--- Dataset records ---
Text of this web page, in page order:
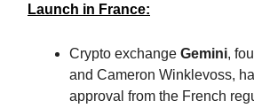
Launch in France:
Crypto exchange Gemini,
and Cameron Winklevoss,
approval from the French
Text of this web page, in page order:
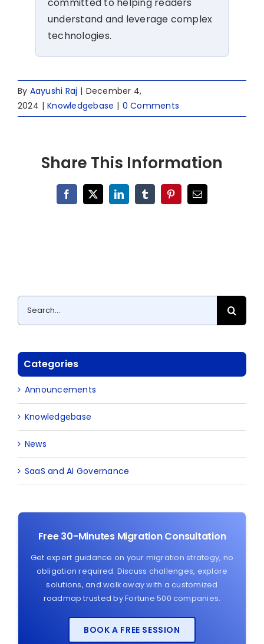
committed to helping readers
understand and leverage complex
technologies.
By Aayushi Raj | December 4,
2024 | Knowledgebase | 0 Comments
Share This Information
Facebook
X LinkedInTumblrPinterestEmail
Search
for:
Categories
Announcements
Knowledgebase
News
SaaS and AI Governance
Free 30-Minutes Migration Consultation
Get expert guidance on your migration strategy, no
obligation required. Discuss challenges, explore
solutions, and walk away with a customized
roadmap trusted by Fortune 500 companies.
BOOK A FREE SESSION
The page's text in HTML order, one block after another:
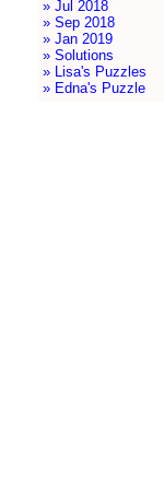
» Jul 2018
» Sep 2018
» Jan 2019
» Solutions
» Lisa's Puzzles
» Edna's Puzzle
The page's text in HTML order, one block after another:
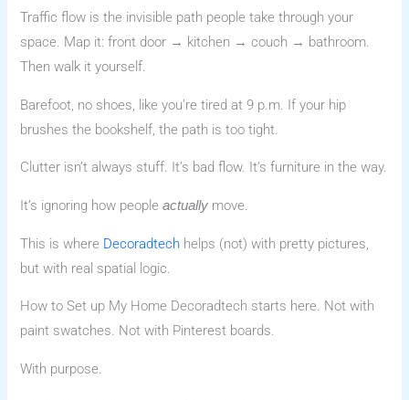
Traffic flow is the invisible path people take through your
space. Map it: front door → kitchen → couch → bathroom.
Then walk it yourself.
Barefoot, no shoes, like you’re tired at 9 p.m. If your hip
brushes the bookshelf, the path is too tight.
Clutter isn’t always stuff. It’s bad flow. It’s furniture in the way.
It’s ignoring how peopleactually move.
This is where Decoradtech helps (not) with pretty pictures,
but with real spatial logic.
How to Set up My Home Decoradtech starts here. Not with
paint swatches. Not with Pinterest boards.
With purpose.
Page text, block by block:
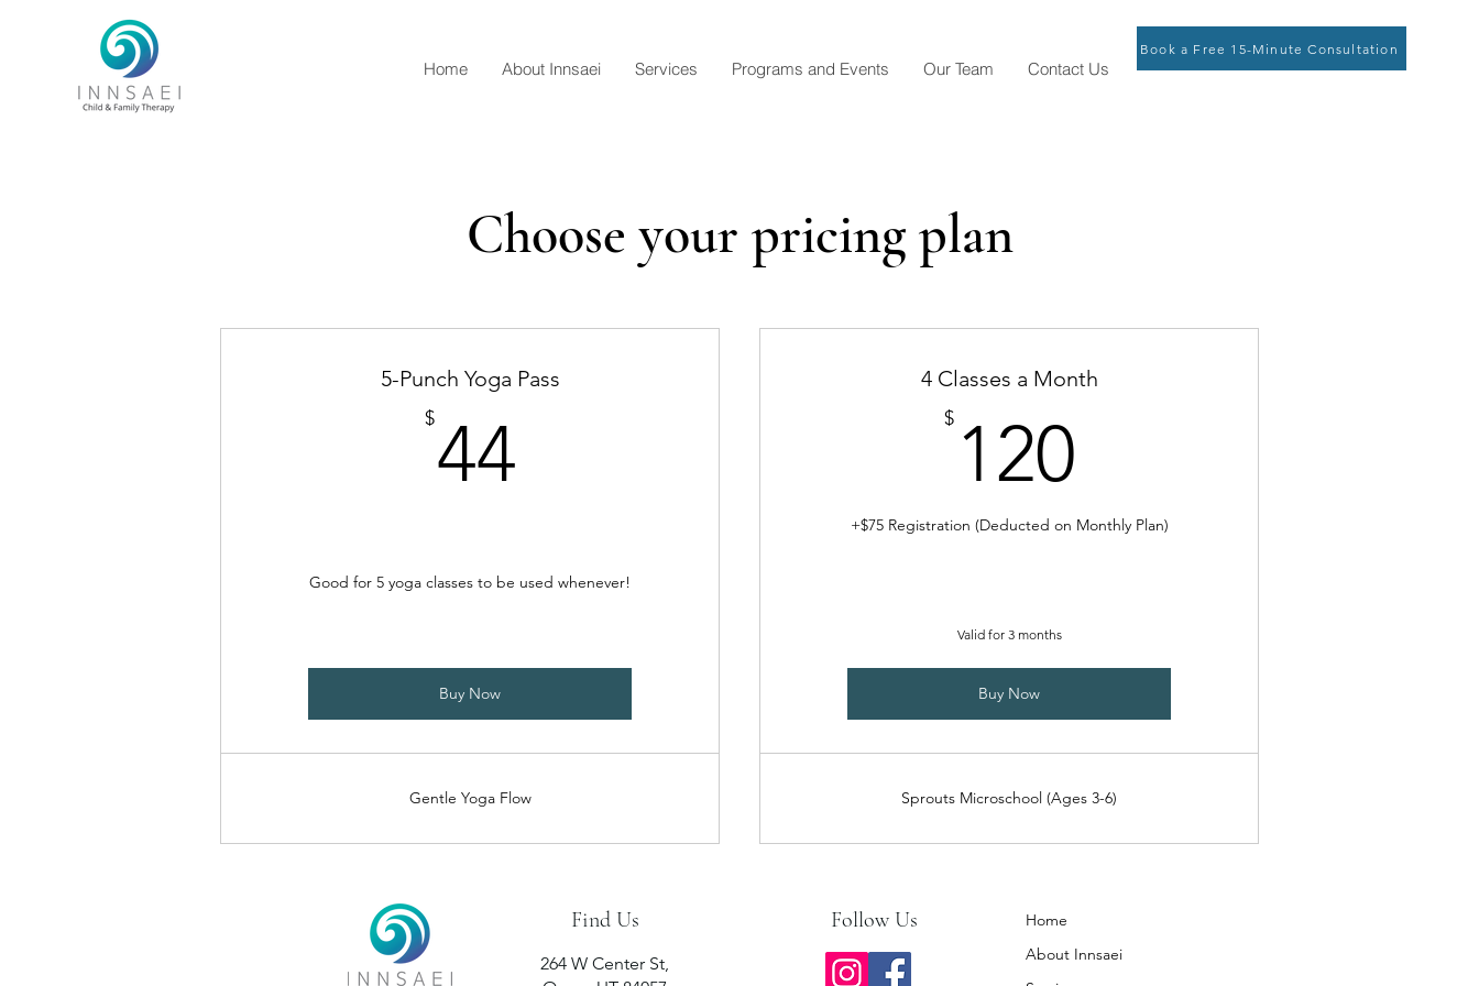
Home About Innsaei Services Programs and Events Our Team Contact Us
Book a Free 15-Minute Consultation
Choose your pricing plan
5-Punch Yoga Pass
$44
Good for 5 yoga classes to be used whenever!
Buy Now
Gentle Yoga Flow
4 Classes a Month
$ 120
+$75 Registration (Deducted on Monthly Plan)
Valid for 3 months
Buy Now
Sprouts Microschool (Ages 3-6)
Find Us
264 W Center St,
Follow Us
Home
About Innsaei
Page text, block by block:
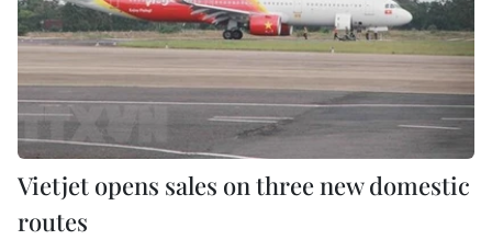
Vietjet opens sales on three new domestic
routes
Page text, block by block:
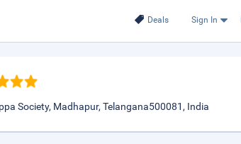
Deals Sign In
Society, Madhapur, Telangana500081, India
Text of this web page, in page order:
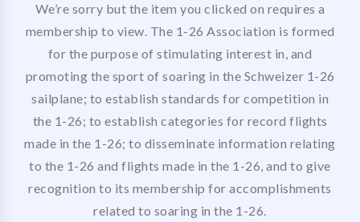
We’re sorry but the item you clicked on requires a
membership to view. The 1-26 Association is formed
for the purpose of stimulating interest in, and
promoting the sport of soaring in the Schweizer 1-26
sailplane; to establish standards for competition in
the 1-26; to establish categories for record flights
made in the 1-26; to disseminate information relating
to the 1-26 and flights made in the 1-26, and to give
recognition to its membership for accomplishments
related to soaring in the 1-26.
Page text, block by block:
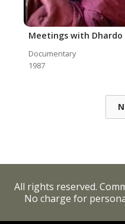
Meetings with
Documentary
1987
All rights reserved.
No charge for
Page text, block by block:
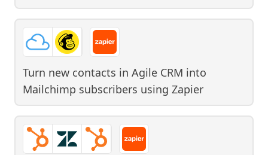
Turn new contacts in Agile CRM into
Mailchimp subscribers using Zapier
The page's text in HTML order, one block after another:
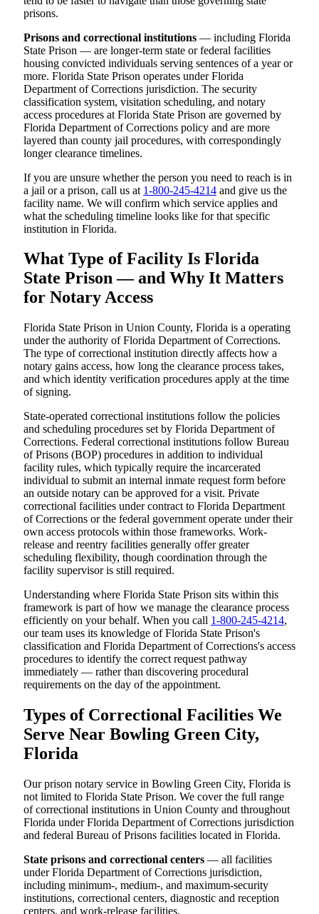
prisons.
Prisons and correctional institutions — including Florida
State Prison — are longer-term state or federal facilities
housing convicted individuals serving sentences of a year or
more. Florida State Prison operates under Florida
Department of Corrections jurisdiction. The security
classification system, visitation scheduling, and notary
access procedures at Florida State Prison are governed by
Florida Department of Corrections policy and are more
layered than county jail procedures, with correspondingly
longer clearance timelines.
If you are unsure whether the person you need to reach is in
a jail or a prison, call us at 1-800-245-4214 and give us the
facility name. We will confirm which service applies and
what the scheduling timeline looks like for that specific
institution in Florida.
What Type of Facility Is Florida
State Prison — and Why It Matters
for Notary Access
Florida State Prison in Union County, Florida is a operating
under the authority of Florida Department of Corrections.
The type of correctional institution directly affects how a
notary gains access, how long the clearance process takes,
and which identity verification procedures apply at the time
of signing.
State-operated correctional institutions follow the policies
and scheduling procedures set by Florida Department of
Corrections. Federal correctional institutions follow Bureau
of Prisons (BOP) procedures in addition to individual
facility rules, which typically require the incarcerated
individual to submit an internal inmate request form before
an outside notary can be approved for a visit. Private
correctional facilities under contract to Florida Department
of Corrections or the federal government operate under their
own access protocols within those frameworks. Work-
release and reentry facilities generally offer greater
scheduling flexibility, though coordination through the
facility supervisor is still required.
Understanding where Florida State Prison sits within this
framework is part of how we manage the clearance process
efficiently on your behalf. When you call 1-800-245-4214,
our team uses its knowledge of Florida State Prison's
classification and Florida Department of Corrections's access
procedures to identify the correct request pathway
immediately — rather than discovering procedural
requirements on the day of the appointment.
Types of Correctional Facilities We
Serve Near Bowling Green City,
Florida
Our prison notary service in Bowling Green City, Florida is
not limited to Florida State Prison. We cover the full range
of correctional institutions in Union County and throughout
Florida under Florida Department of Corrections jurisdiction
and federal Bureau of Prisons facilities located in Florida.
State prisons and correctional centers — all facilities
under Florida Department of Corrections jurisdiction,
including minimum-, medium-, and maximum-security
institutions, correctional centers, diagnostic and reception
centers, and work-release facilities.
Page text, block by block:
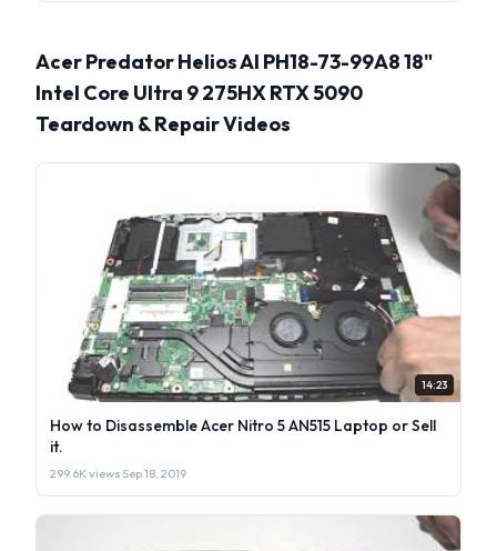
Acer Predator Helios AI PH18-73-99A8 18"
Intel Core Ultra 9 275HX RTX 5090
Teardown & Repair Videos
14:23
How to Disassemble Acer Nitro 5 AN515 Laptop or Sell
it.
299.6K views·Sep 18, 2019
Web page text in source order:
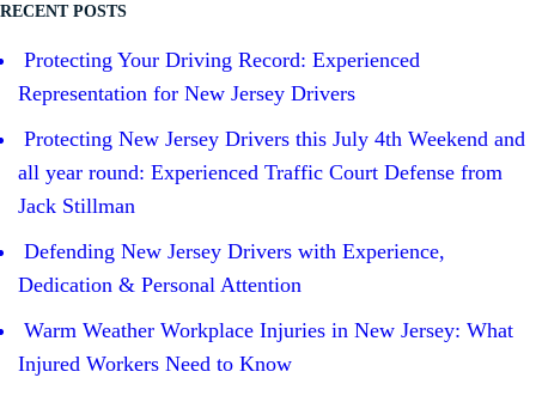
RECENT POSTS
Protecting Your Driving Record: Experienced
Representation for New Jersey Drivers
Protecting New Jersey Drivers this July 4th Weekend and
all year round: Experienced Traffic Court Defense from
Jack Stillman
Defending New Jersey Drivers with Experience,
Dedication & Personal Attention
Warm Weather Workplace Injuries in New Jersey: What
Injured Workers Need to Know
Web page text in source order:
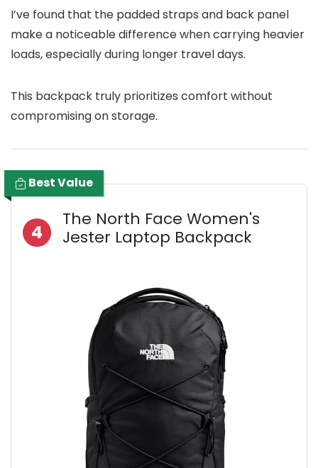
I’ve found that the padded straps and back panel
make a noticeable difference when carrying heavier
loads, especially during longer travel days.
This backpack truly prioritizes comfort without
compromising on storage.
Best Value
4
The North Face Women's
Jester Laptop Backpack
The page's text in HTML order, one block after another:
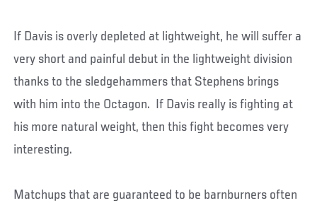
If Davis is overly depleted at lightweight, he will suffer a
very short and painful debut in the lightweight division
thanks to the sledgehammers that Stephens brings
with him into the Octagon. If Davis really is fighting at
his more natural weight, then this fight becomes very
interesting.
Matchups that are guaranteed to be barnburners often
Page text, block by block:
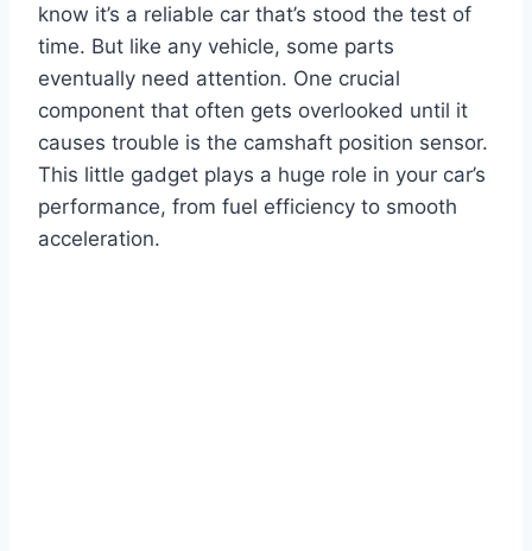
know it’s a reliable car that’s stood the test of
time. But like any vehicle, some parts
eventually need attention. One crucial
component that often gets overlooked until it
causes trouble is the camshaft position sensor.
This little gadget plays a huge role in your car’s
performance, from fuel efficiency to smooth
acceleration.
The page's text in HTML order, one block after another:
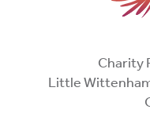
Charity
Little
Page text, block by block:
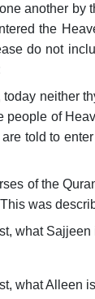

--- What is required ---
What you return must be the entries above, exactly as they appear, without any pictures.

--- Output below ---
Text of this web page, in page order:
Launch in France:
Crypto exchange Gemini,
and Cameron Winklevoss,
approval from the French
Text of this web page, in page order:
committed to helping readers
understand and leverage complex
technologies.
By Aayushi Raj | December 4,
2024 | Knowledgebase | 0 Comments
Share This Information
Facebook
X LinkedInTumblrPinterestEmail
Search
for:
Categories
Announcements
Knowledgebase
News
SaaS and AI Governance
Free 30-Minutes Migration Consultation
Get expert guidance on your migration strategy, no
obligation required. Discuss challenges, explore
solutions, and walk away with a customized
roadmap trusted by Fortune 500 companies.
BOOK A FREE SESSION
The page's text in HTML order, one block after another:
» Jul 2018
» Sep 2018
» Jan 2019
» Solutions
» Lisa's Puzzles
» Edna's Puzzle
The page's text in HTML order, one block after another:
Traffic flow is the invisible path people take through your
space. Map it: front door → kitchen → couch → bathroom.
Then walk it yourself.
Barefoot, no shoes, like you’re tired at 9 p.m. If your hip
brushes the bookshelf, the path is too tight.
Clutter isn’t always stuff. It’s bad flow. It’s furniture in the way.
It’s ignoring how peopleactually move.
This is where Decoradtech helps (not) with pretty pictures,
but with real spatial logic.
How to Set up My Home Decoradtech starts here. Not with
paint swatches. Not with Pinterest boards.
With purpose.
Page text, block by block:
Home About Innsaei Services Programs and Events Our Team Contact Us
Book a Free 15-Minute Consultation
Choose your pricing plan
5-Punch Yoga Pass
$44
Good for 5 yoga classes to be used whenever!
Buy Now
Gentle Yoga Flow
4 Classes a Month
$ 120
+$75 Registration (Deducted on Monthly Plan)
Valid for 3 months
Buy Now
Sprouts Microschool (Ages 3-6)
Find Us
264 W Center St,
Follow Us
Home
About Innsaei
Page text, block by block:
Vietjet opens sales on three new domestic
routes
Page text, block by block:
Deals Sign In
Society, Madhapur, Telangana500081, India
Text of this web page, in page order:
We’re sorry but the item you clicked on requires a
membership to view. The 1-26 Association is formed
for the purpose of stimulating interest in, and
promoting the sport of soaring in the Schweizer 1-26
sailplane; to establish standards for competition in
the 1-26; to establish categories for record flights
made in the 1-26; to disseminate information relating
to the 1-26 and flights made in the 1-26, and to give
recognition to its membership for accomplishments
related to soaring in the 1-26.
Page text, block by block:
Meetings with
Documentary
1987
All rights reserved.
No charge for
Page text, block by block:
Turn new contacts in Agile CRM into
Mailchimp subscribers using Zapier
The page's text in HTML order, one block after another:
prisons.
Prisons and correctional institutions — including Florida
State Prison — are longer-term state or federal facilities
housing convicted individuals serving sentences of a year or
more. Florida State Prison operates under Florida
Department of Corrections jurisdiction. The security
classification system, visitation scheduling, and notary
access procedures at Florida State Prison are governed by
Florida Department of Corrections policy and are more
layered than county jail procedures, with correspondingly
longer clearance timelines.
If you are unsure whether the person you need to reach is in
a jail or a prison, call us at 1-800-245-4214 and give us the
facility name. We will confirm which service applies and
what the scheduling timeline looks like for that specific
institution in Florida.
What Type of Facility Is Florida
State Prison — and Why It Matters
for Notary Access
Florida State Prison in Union County, Florida is a operating
under the authority of Florida Department of Corrections.
The type of correctional institution directly affects how a
notary gains access, how long the clearance process takes,
and which identity verification procedures apply at the time
of signing.
State-operated correctional institutions follow the policies
and scheduling procedures set by Florida Department of
Corrections. Federal correctional institutions follow Bureau
of Prisons (BOP) procedures in addition to individual
facility rules, which typically require the incarcerated
individual to submit an internal inmate request form before
an outside notary can be approved for a visit. Private
correctional facilities under contract to Florida Department
of Corrections or the federal government operate under their
own access protocols within those frameworks. Work-
release and reentry facilities generally offer greater
scheduling flexibility, though coordination through the
facility supervisor is still required.
Understanding where Florida State Prison sits within this
framework is part of how we manage the clearance process
efficiently on your behalf. When you call 1-800-245-4214,
our team uses its knowledge of Florida State Prison's
classification and Florida Department of Corrections's access
procedures to identify the correct request pathway
immediately — rather than discovering procedural
requirements on the day of the appointment.
Types of Correctional Facilities We
Serve Near Bowling Green City,
Florida
Our prison notary service in Bowling Green City, Florida is
not limited to Florida State Prison. We cover the full range
of correctional institutions in Union County and throughout
Florida under Florida Department of Corrections jurisdiction
and federal Bureau of Prisons facilities located in Florida.
State prisons and correctional centers — all facilities
under Florida Department of Corrections jurisdiction,
including minimum-, medium-, and maximum-security
institutions, correctional centers, diagnostic and reception
centers, and work-release facilities.
Page text, block by block:
Acer Predator Helios AI PH18-73-99A8 18"
Intel Core Ultra 9 275HX RTX 5090
Teardown & Repair Videos
14:23
How to Disassemble Acer Nitro 5 AN515 Laptop or Sell
it.
299.6K views·Sep 18, 2019
Web page text in source order:
RECENT POSTS
Protecting Your Driving Record: Experienced
Representation for New Jersey Drivers
Protecting New Jersey Drivers this July 4th Weekend and
all year round: Experienced Traffic Court Defense from
Jack Stillman
Defending New Jersey Drivers with Experience,
Dedication & Personal Attention
Warm Weather Workplace Injuries in New Jersey: What
Injured Workers Need to Know
Web page text in source order:
I’ve found that the padded straps and back panel
make a noticeable difference when carrying heavier
loads, especially during longer travel days.
This backpack truly prioritizes comfort without
compromising on storage.
Best Value
4
The North Face Women's
Jester Laptop Backpack
The page's text in HTML order, one block after another:
If Davis is overly depleted at lightweight, he will suffer a
very short and painful debut in the lightweight division
thanks to the sledgehammers that Stephens brings
with him into the Octagon. If Davis really is fighting at
his more natural weight, then this fight becomes very
interesting.
Matchups that are guaranteed to be barnburners often
Page text, block by block:
know it’s a reliable car that’s stood the test of
time. But like any vehicle, some parts
eventually need attention. One crucial
component that often gets overlooked until it
causes trouble is the camshaft position sensor.
This little gadget plays a huge role in your car’s
performance, from fuel efficiency to smooth
acceleration.
The page's text in HTML order, one block after another:
Charity
Little
Page text, block by block:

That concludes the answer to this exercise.